Nachdem die Nachbar:innen Bekanntschaft mit «Kranke Welt», «She Lived», «Schüsse», dem «Mietenlied» und «Domestic Comfort» machen, Es geht bergab nachhaltig in meinen Hörgewohnheiten wohnt, assoziativ der Gedanke auftaucht, dass mein Internist sagt, ich soll Rolltreppen meiden und zu Fuß gehen, ebenso wie das Gedanken-Fragment, dass im Polnischen «Von nun ab geht’s bergab» positiv konnotiert ist, weil es sich einfach leichter geht, lerne ich beim Treffen mit der Band ein Lokal im 2. Bezirk kennen, genau, Zur Legende, das ich sofort sehr mag. Licht schummrig, Größe überschaubar, super Musik – neben der Bar tatsächlich zahllose Tapes als deren Quelle – die Menschen ebenso. Philip einst Arbeitskollege in der besten Arena der Stadt in Erdberg, musikalisch vertraut von Bad Weed oder Lime Crush, Rebecca wenig überraschend ebenso ein sympathischer, kluger und reflektierter Mensch. Das Gespräch mäandert über die Bandgeschichte hinaus, die 2019 ihren Anfang nahm. Ein zentrales Element von Rolltreppe die aktive Verwurzelung in der D.I.Y.-Kultur, die sich allzu marktschreierischer (Halb-)Öffentlichkeits-Arbeit eher bewusst verschließt, those who know know and share.

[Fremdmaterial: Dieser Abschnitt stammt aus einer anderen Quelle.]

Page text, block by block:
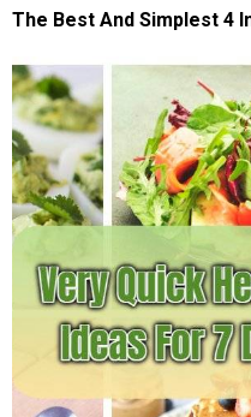
The Best And Simplest 4
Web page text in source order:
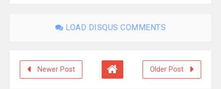
LOAD DISQUS COMMENTS
Newer Post Older Post
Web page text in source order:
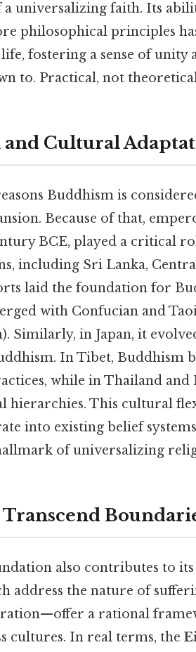
universalizing faith. Its
philosophical principles
fostering a sense of unity
to. Practical, not
Cultural
Buddhism is
Because of that,
BCE, played a critical
including Sri Lanka,
laid the foundation for
with Confucian and
Similarly, in Japan, it
In Tibet, Buddhism
while in Thailand and
hierarchies. This cultural
into existing belief
of universalizing
also contributes to
address the nature of
a rational
cultures. In real terms, the
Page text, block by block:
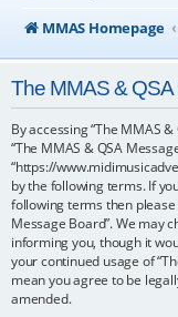
MMAS Homepage
The MMAS & QSA
By accessing “The MMAS &
“The MMAS & QSA
“https://
by the following terms. If
following terms then please
Message Board”. We may
informing you, though it
your continued usage of
mean you agree to be
amended.
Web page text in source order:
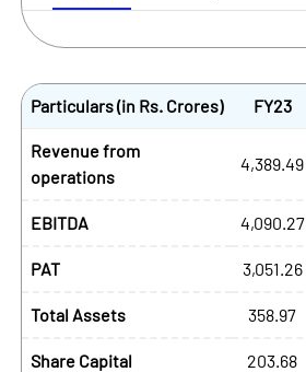
Particulars (in Rs. Crores) FY23
Revenue from
operations
4,389.49
EBITDA 4,090.27
PAT 3,051.26
Total Assets 358.97
Share Capital 203.68
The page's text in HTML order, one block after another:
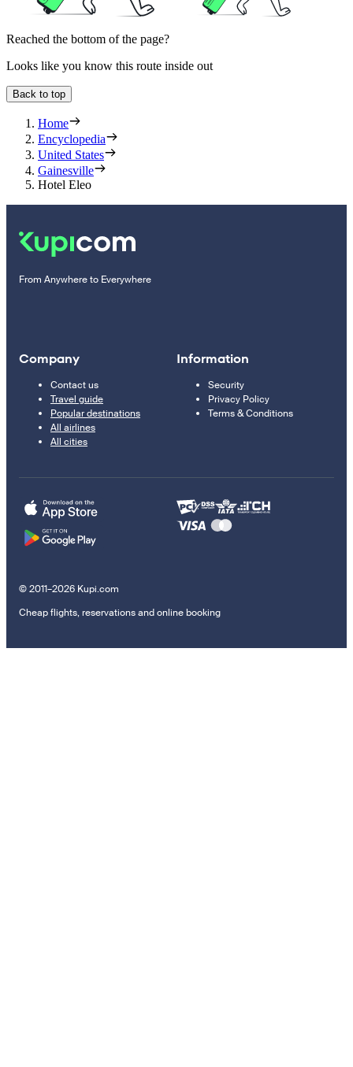
Reached the bottom of the page?
Looks like you know this route inside out
Back to top
Home
Encyclopedia
United States
Gainesville
Hotel Eleo
From Anywhere to Everywhere
Company
Contact us
Travel guide
Popular destinations
All airlines
All cities
Information
Security
Privacy Policy
Terms & Conditions
© 2011–2026 Kupi.com
Cheap flights, reservations and online booking
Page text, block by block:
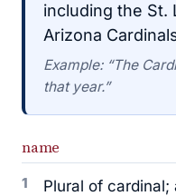
including the St.
Arizona
Example: “The
that year.”
name
1
Plural of
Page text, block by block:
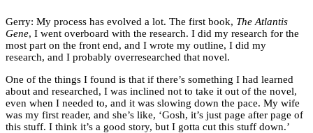
Gerry: My process has evolved a lot. The first book, The Atlantis
Gene, I went overboard with the research. I did my research for the
most part on the front end, and I wrote my outline, I did my
research, and I probably overresearched that novel.
One of the things I found is that if there’s something I had learned
about and researched, I was inclined not to take it out of the novel,
even when I needed to, and it was slowing down the pace. My wife
was my first reader, and she’s like, ‘Gosh, it’s just page after page of
this stuff. I think it’s a good story, but I gotta cut this stuff down.’
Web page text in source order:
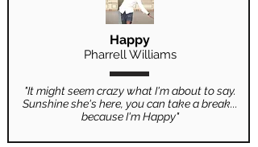
Happy
Pharrell Williams
"It might seem crazy what I'm about to say.
Sunshine she's here, you can take a break...
because I'm Happy"
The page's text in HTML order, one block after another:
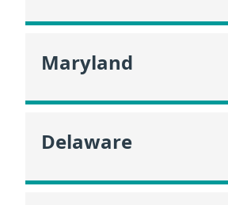
Maryland
Delaware
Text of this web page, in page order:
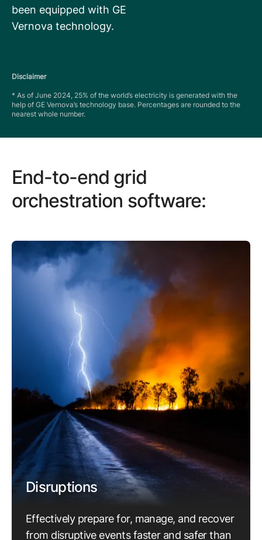
been equipped with GE
Vernova technology.
Disclaimer
* As of June 2024, 25% of the world’s electricity is generated with the
help of GE Vernova’s technology base. Percentages are rounded to the
nearest whole number.
End-to-end grid
orchestration software:
Disruptions
Effectively prepare for, manage, and recover
from disruptive events faster and safer than
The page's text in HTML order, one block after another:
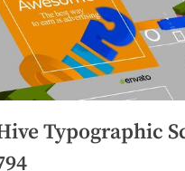
Typographic
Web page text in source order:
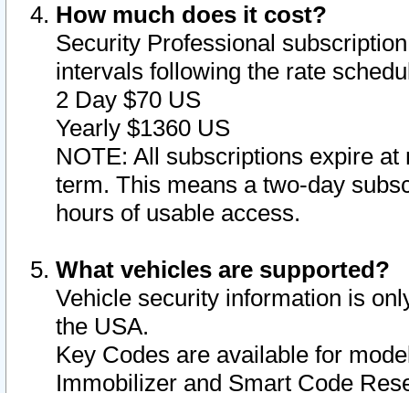
How much does it cost?
Security Professional
intervals following the rate
2 Day $70 US
Yearly $1360 US
NOTE: All subscriptions expire
term. This means a two-day
hours of usable access.
What vehicles are supported?
Vehicle security information is
the USA.
Key Codes are available for
Immobilizer and Smart Code
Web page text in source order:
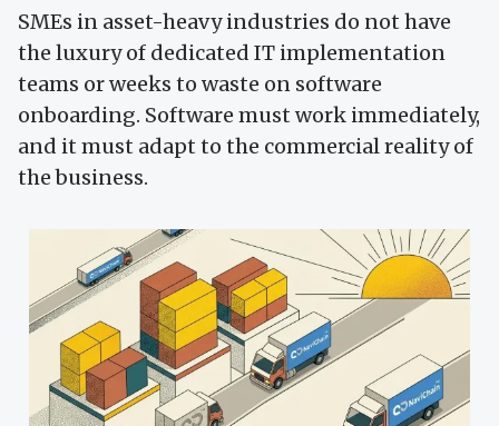
SMEs in asset-heavy industries do not have
the luxury of dedicated IT implementation
teams or weeks to waste on software
onboarding. Software must work immediately,
and it must adapt to the commercial reality of
the business.
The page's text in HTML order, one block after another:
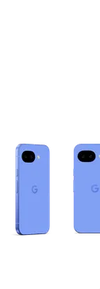
column of
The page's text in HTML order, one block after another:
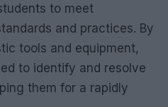
to meet
and practices. By
tools and equipment,
to identify and resolve
them for a rapidly
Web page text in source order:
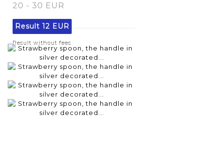
20 - 30 EUR
Result 12 EUR
Result without fees
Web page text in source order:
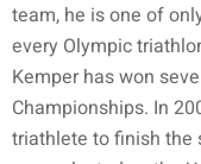
team, he is one of
every Olympic
Kemper has won
Championships. In
triathlete to finish the
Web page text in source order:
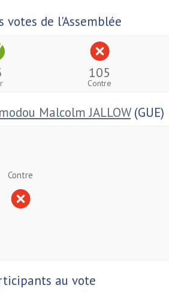
votes de l'Assemblée
105
Contre
Malcolm JALLOW(GUE)
Contre
au vote
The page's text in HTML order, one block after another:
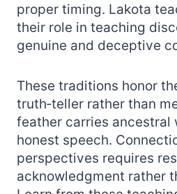
proper timing. Lakota
their role in teaching
genuine and deceptive
These traditions honor
truth‑teller rather than
feather carries ancestral
honest speech.
perspectives requires
acknowledgment rather
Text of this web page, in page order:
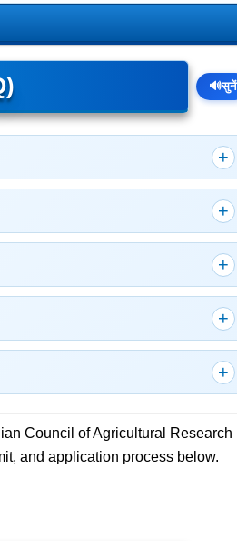
🔊सुनें
Council of Agricultural Research
and application process below.
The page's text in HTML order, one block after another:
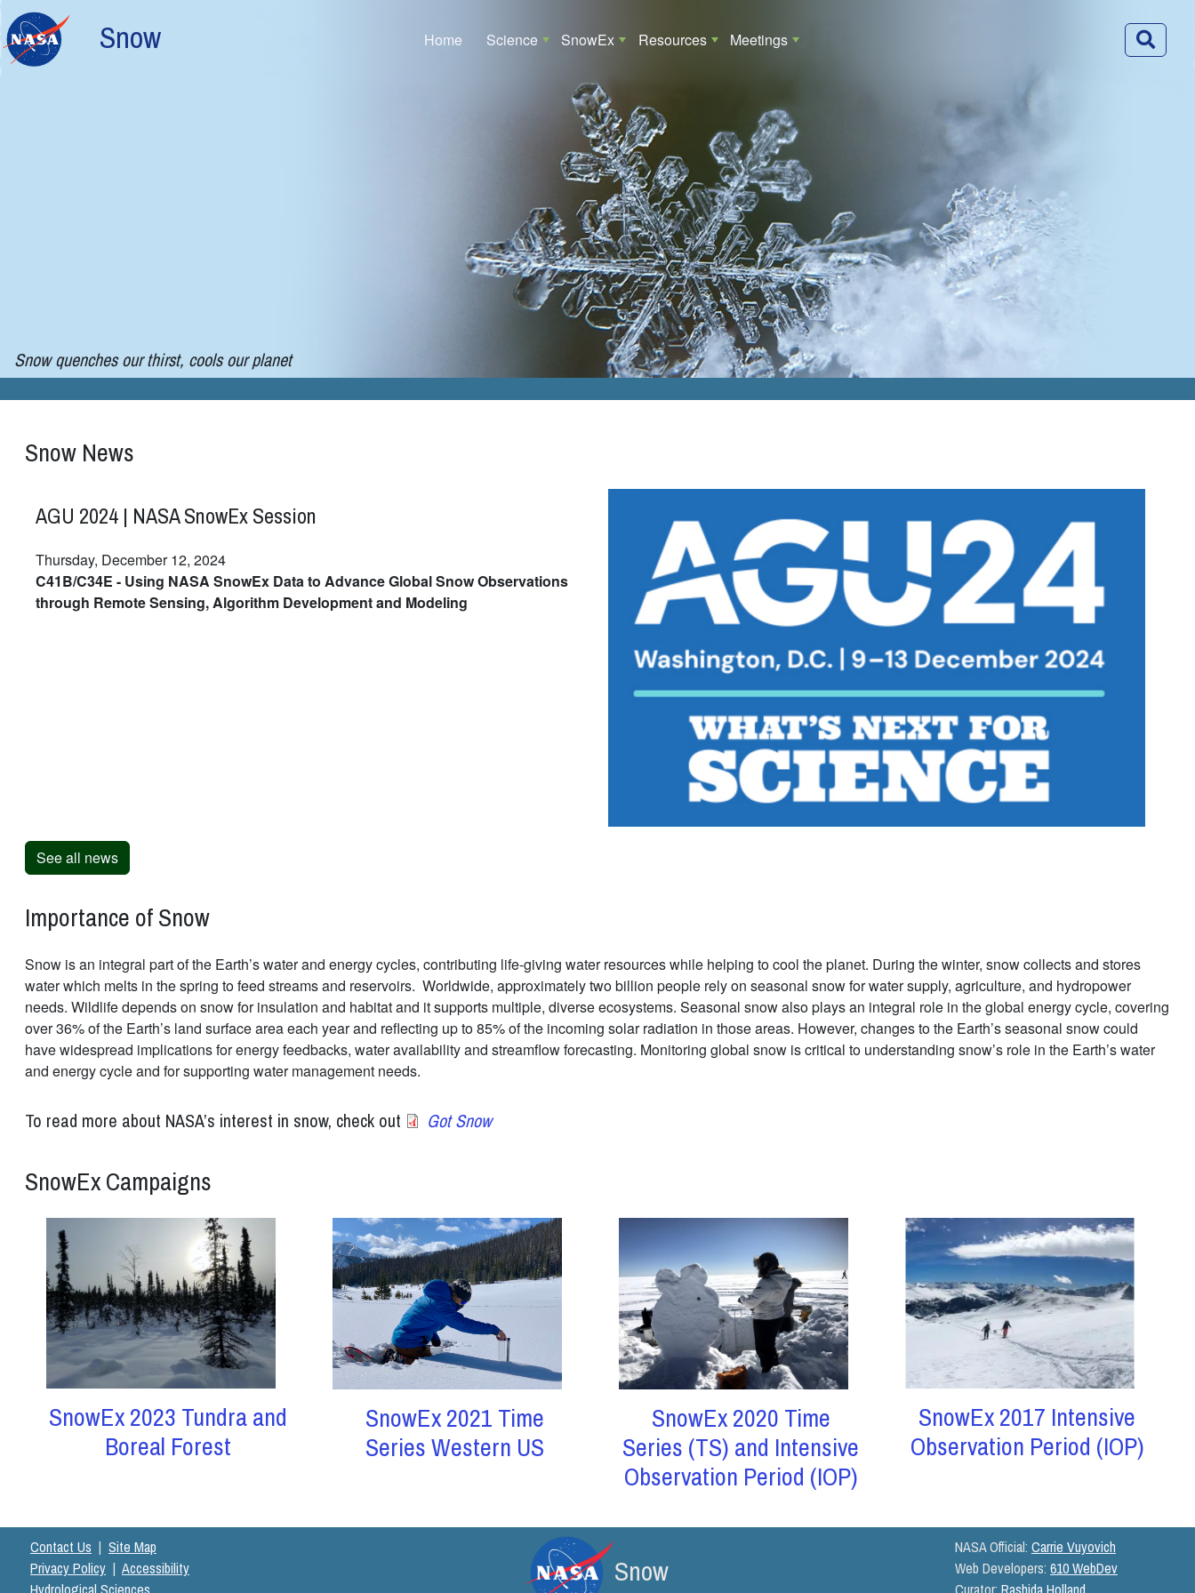
Skip to main content
Snow Main navigation
Home Science SnowEx Resources Meetings
Snow quenches our thirst, cools our planet
Snow News
AGU 2024 | NASA SnowEx Session
Thursday, December 12, 2024
C41B/C34E - Using NASA SnowEx Data to Advance Global Snow Observations
through Remote Sensing, Algorithm Development and Modeling
See all news
Importance of Snow
Snow is an integral part of the Earth’s water and energy cycles, contributing life-giving water resources while helping to cool the planet. During the winter, snow collects and stores
water which melts in the spring to feed streams and reservoirs. Worldwide, approximately two billion people rely on seasonal snow for water supply, agriculture, and hydropower
needs. Wildlife depends on snow for insulation and habitat and it supports multiple, diverse ecosystems. Seasonal snow also plays an integral role in the global energy cycle, covering
over 36% of the Earth’s land surface area each year and reflecting up to 85% of the incoming solar radiation in those areas. However, changes to the Earth’s seasonal snow could
have widespread implications for energy feedbacks, water availability and streamflow forecasting. Monitoring global snow is critical to understanding snow’s role in the Earth’s water
and energy cycle and for supporting water management needs.
To read more about NASA’s interest in snow, check out Got Snow
SnowEx Campaigns
SnowEx 2023 Tundra and
Boreal Forest
SnowEx 2021 Time
Series Western US
SnowEx 2020 Time
Series (TS) and Intensive
Observation Period (IOP)
SnowEx 2017 Intensive
Observation Period (IOP)
Contact Us | Site Map
Privacy Policy | Accessibility
Snow
NASA Official: Carrie Vuyovich
Web Developers: 610 WebDev
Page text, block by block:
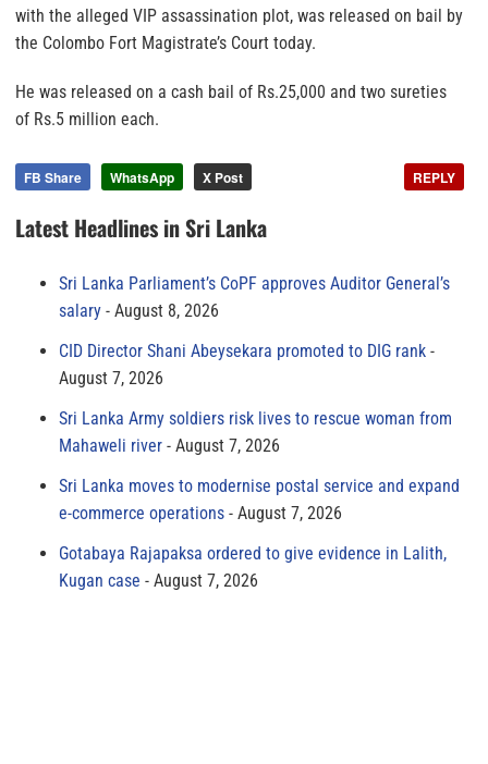
with the alleged VIP assassination plot, was released on bail by
the Colombo Fort Magistrate’s Court today.
He was released on a cash bail of Rs.25,000 and two sureties
of Rs.5 million each.
FB Share WhatsApp X Post REPLY
Latest Headlines in Sri Lanka
Sri Lanka Parliament’s CoPF approves Auditor General’s
salary
August 8, 2026
CID Director Shani Abeysekara promoted to DIG rank
August 7, 2026
Sri Lanka Army soldiers risk lives to rescue woman from
Mahaweli river
August 7, 2026
Sri Lanka moves to modernise postal service and expand
e-commerce operations
August 7, 2026
Gotabaya Rajapaksa ordered to give evidence in Lalith,
Kugan case
August 7, 2026
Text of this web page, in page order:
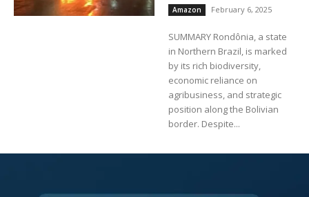
Amazon February 6, 2025
SUMMARY Rondônia, a state
in Northern Brazil, is marked
by its rich biodiversity,
economic reliance on
agribusiness, and strategic
position along the Bolivian
border. Despite...
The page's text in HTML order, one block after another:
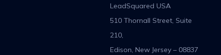
LeadSquared USA
510 Thornall Street, Suite
210,
Edison, New Jersey – 08837
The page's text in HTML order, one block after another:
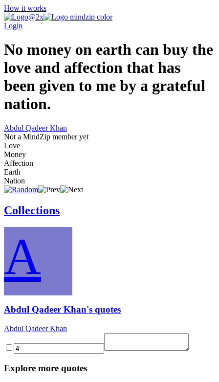
How it works
Login
No money on earth can buy the
love and affection that has
been given to me by a grateful
nation.
Abdul Qadeer Khan
Not a MindZip member yet
Love
Money
Affection
Earth
Nation
Collections
A
Abdul Qadeer Khan's quotes
Abdul Qadeer Khan
Explore more quotes
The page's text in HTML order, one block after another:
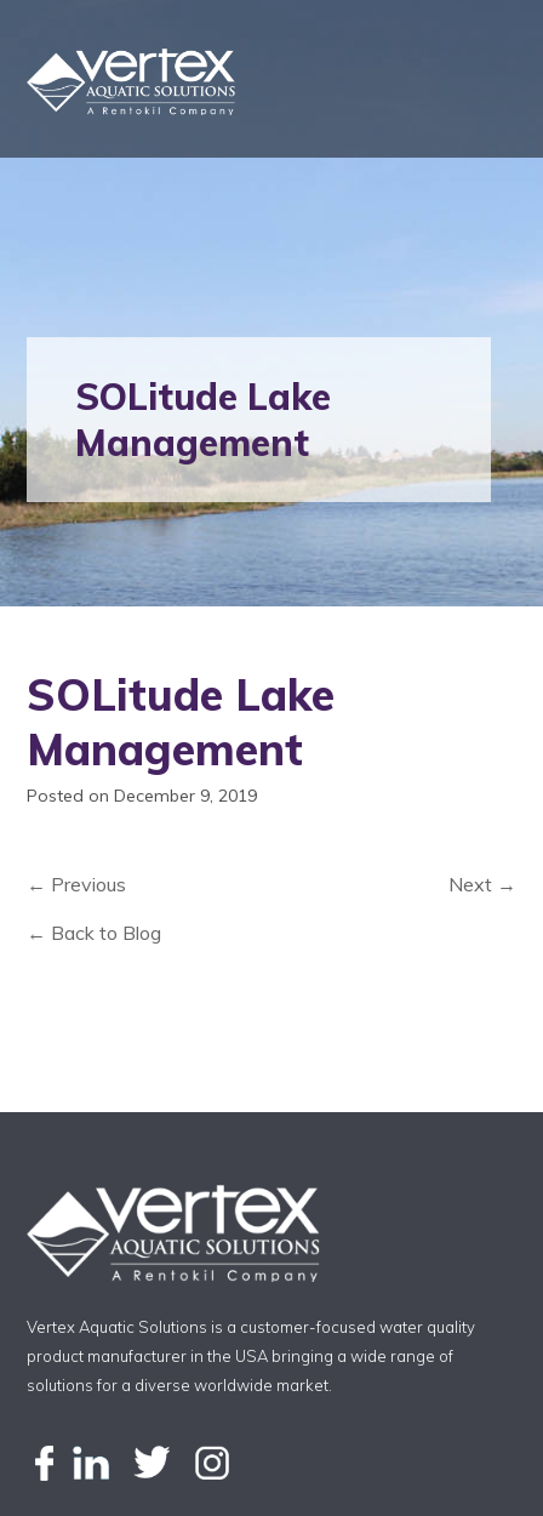
SOLitude Lake
Management
SOLitude Lake
Management
Posted on December 9, 2019
← Previous
Next →
← Back to Blog
Vertex Aquatic Solutions is a customer-focused water quality
product manufacturer in the USA bringing a wide range of
solutions for a diverse worldwide market.
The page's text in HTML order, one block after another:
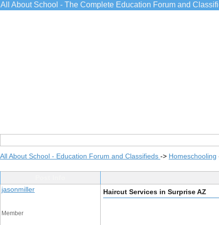
All About School - The Complete Education Forum and
All About School - Education Forum and Classifieds -> Homeschooling
jasonmiller
Member
Haircut Services in Surprise AZ
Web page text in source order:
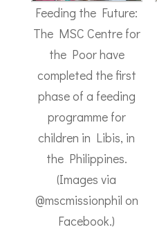
Feeding the Future:
The MSC Centre for
the Poor have
completed the first
phase of a feeding
programme for
children in Libis, in
the Philippines.
(Images via
@mscmissionphil on
Facebook.)
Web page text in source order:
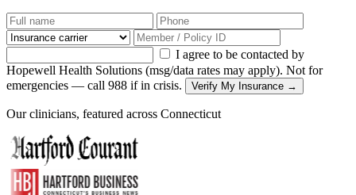
I agree to be contacted by
Hopewell Health Solutions (msg/data rates may apply). Not for
emergencies — call 988 if in crisis.
Verify My Insurance →
Our clinicians, featured across Connecticut
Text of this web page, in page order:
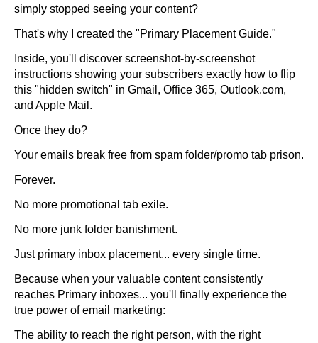
simply stopped seeing your content?
That's why I created the "Primary Placement Guide."
Inside, you'll discover screenshot-by-screenshot
instructions showing your subscribers exactly how to flip
this "hidden switch" in Gmail, Office 365, Outlook.com,
and Apple Mail.
Once they do?
Your emails break free from spam folder/promo tab prison.
Forever.
No more promotional tab exile.
No more junk folder banishment.
Just primary inbox placement... every single time.
Because when your valuable content consistently
reaches Primary inboxes... you'll finally experience the
true power of email marketing:
The ability to reach the right person, with the right
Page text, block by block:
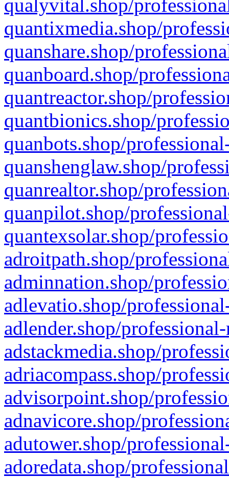
qualyvital.shop/
quantixmedia.shop/
quanshare.shop/
quanboard.shop/
quantreactor.shop/
quantbionics.shop/
quanbots.shop/
quanshenglaw.shop/
quanrealtor.shop/
quanpilot.shop/
quantexsolar.shop/
adroitpath.shop/
adminnation.shop/
adlevatio.shop/
adlender.shop/
adstackmedia.shop/
adriacompass.shop/
advisorpoint.shop/
adnavicore.shop/
adutower.shop/
adoredata.shop/
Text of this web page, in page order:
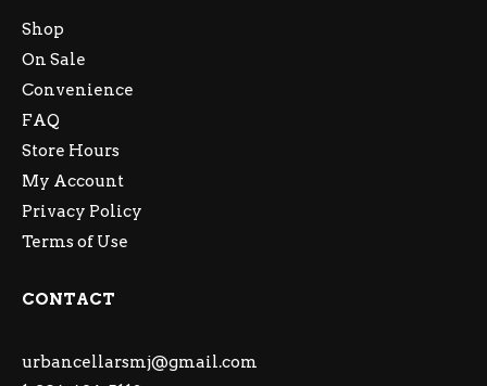
Shop
On Sale
Convenience
FAQ
Store Hours
My Account
Privacy Policy
Terms of Use
CONTACT
urbancellarsmj@gmail.com

So lässt sich nicht tauglich qua abschreiben aus dem Netz klären, ob der doppelte Philip in der Band jetzt mit einem oder zwei «l» zu schreiben ist, oder einer so und der
andere anders. Im Fall sorry, wenn falsch, dafür schreibt sich die Musik nachhaltig und «richtig» in mir ein. Nicht zuletzt wegen der Texte, die so unprätentiös und treffend Dinge verhandeln, dass es nicht wundert, dass Rebecca mit ihren Lyrics auch anders, bei Lesungen in Erscheinung tritt. Insbesondere «She Lived» und «Domestic Comfort» berühren sehr, Letzteres als eine sehr taugliche Reflexion dieser merkwürdigen Corona-Zeit zu lesen, der Erfahrungen unfreiwilliger Rückzüge ins «Private» und «Häusliche», die länger nachhallen und wirken, als wir uns bewusst machen oder uns lieb ist: «Your inner peace is a
fucking myth!». Oder: «Even the punx are getting used to it / and all the doors are closed / and all I dream about is sex and secret shows.» Neben ihrer großartigen Musik haben Rolltreppe dann noch die gute Nachricht, dass im Venster 99 mit dem neuen Jahr wieder Shows stattfinden können und werden. Das Bier
im Zur Legende schmeckt dann in dieser guten Gesellschaft legendär gut, noch eine weitere gute Nachricht überdauert den unweigerlichen Kater am Tag danach, nämlich, dass es schon im Februar Gelegenheit gibt, Rolltreppe dann auch live auszuchecken. Trau dich, Zukunft und neues Jahr!

Rolltreppe: Es geht bergab, 12“/Tape, Contergan Punk / Urban Lurk
Live: 13. Februar, Wien, rhiz (mit Cava), 22. Februar, Wien, Chelsea (mit ­Negative Gears & C.A.M.O.)